Material for this task Start Marker

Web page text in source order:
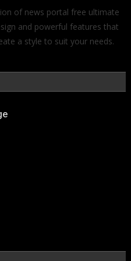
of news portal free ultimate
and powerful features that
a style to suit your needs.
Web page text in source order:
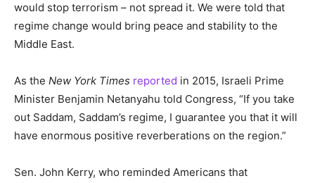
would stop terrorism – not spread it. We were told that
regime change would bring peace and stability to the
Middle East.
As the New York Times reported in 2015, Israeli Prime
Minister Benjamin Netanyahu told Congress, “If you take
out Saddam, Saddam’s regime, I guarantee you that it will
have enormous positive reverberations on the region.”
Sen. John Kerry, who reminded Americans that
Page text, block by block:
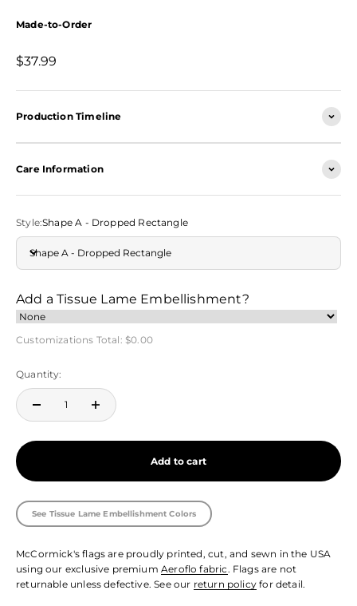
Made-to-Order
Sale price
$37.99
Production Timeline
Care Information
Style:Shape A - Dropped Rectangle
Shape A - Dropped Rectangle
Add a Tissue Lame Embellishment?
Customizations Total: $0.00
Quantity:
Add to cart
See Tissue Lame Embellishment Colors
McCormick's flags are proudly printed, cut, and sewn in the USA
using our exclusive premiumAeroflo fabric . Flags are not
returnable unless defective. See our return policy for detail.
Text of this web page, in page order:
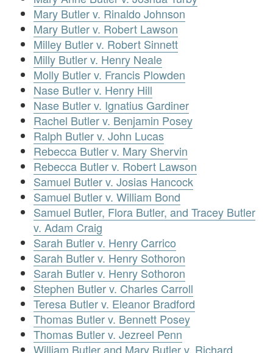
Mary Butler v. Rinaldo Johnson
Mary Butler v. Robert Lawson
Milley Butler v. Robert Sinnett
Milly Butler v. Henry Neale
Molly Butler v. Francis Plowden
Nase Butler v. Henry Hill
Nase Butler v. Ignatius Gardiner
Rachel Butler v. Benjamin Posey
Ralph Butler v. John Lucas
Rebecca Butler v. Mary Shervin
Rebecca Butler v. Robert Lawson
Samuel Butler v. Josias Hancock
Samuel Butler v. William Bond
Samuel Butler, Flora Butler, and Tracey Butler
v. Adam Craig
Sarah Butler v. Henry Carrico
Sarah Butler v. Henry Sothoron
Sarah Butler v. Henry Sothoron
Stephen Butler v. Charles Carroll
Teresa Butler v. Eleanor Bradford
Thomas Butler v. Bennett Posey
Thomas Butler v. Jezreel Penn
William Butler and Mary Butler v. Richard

Material for this task End Marker
Material for this task Start Marker

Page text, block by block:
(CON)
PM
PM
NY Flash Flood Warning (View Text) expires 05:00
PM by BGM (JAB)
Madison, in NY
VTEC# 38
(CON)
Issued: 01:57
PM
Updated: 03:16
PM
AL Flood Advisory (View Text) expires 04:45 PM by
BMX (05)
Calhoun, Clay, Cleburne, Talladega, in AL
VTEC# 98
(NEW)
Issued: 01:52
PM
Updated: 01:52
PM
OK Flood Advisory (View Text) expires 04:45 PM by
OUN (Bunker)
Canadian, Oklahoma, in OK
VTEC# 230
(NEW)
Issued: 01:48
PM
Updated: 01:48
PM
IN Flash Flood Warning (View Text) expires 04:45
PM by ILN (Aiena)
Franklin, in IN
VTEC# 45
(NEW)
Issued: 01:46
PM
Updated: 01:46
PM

Material for this task End Marker

Assignment: The line above containing "Stephen Butler v. Charles Carroll", the line containing "William Butler and Mary Butler v. Richard", and every line between them are to be transcribed exactly; no other line is wanted.

Task output:
Stephen Butler v. Charles Carroll
Teresa Butler v. Eleanor Bradford
Thomas Butler v. Bennett Posey
Thomas Butler v. Jezreel Penn
William Butler and Mary Butler v. Richard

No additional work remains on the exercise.